**Exercise directions:** The answer must consist of every line below containing "Freemover".
▼
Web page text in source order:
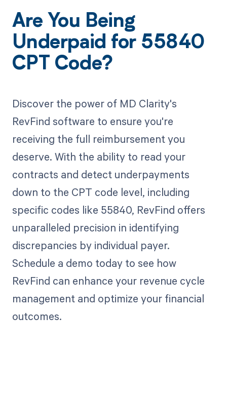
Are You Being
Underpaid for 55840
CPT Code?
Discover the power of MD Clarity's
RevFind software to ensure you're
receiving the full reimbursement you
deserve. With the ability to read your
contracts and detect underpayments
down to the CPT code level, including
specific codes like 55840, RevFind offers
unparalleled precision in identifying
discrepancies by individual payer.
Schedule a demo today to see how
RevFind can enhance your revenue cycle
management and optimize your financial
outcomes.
▲
▼
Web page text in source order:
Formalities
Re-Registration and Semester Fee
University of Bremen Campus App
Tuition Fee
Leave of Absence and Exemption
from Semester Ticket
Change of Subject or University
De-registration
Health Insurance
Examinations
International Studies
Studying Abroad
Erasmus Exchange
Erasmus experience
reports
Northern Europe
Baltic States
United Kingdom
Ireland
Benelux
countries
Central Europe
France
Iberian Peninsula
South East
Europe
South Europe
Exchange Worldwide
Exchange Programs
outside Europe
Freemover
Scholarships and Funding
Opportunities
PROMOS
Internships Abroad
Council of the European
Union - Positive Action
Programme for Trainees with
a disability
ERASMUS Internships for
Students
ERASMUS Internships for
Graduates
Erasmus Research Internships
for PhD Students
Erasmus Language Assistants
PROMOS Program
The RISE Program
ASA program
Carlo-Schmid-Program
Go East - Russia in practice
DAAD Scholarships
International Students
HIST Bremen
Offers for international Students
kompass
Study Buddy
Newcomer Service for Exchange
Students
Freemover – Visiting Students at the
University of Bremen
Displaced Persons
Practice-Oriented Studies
▲
**Answer for the task:**
Freemover
Freemover – Visiting Students at the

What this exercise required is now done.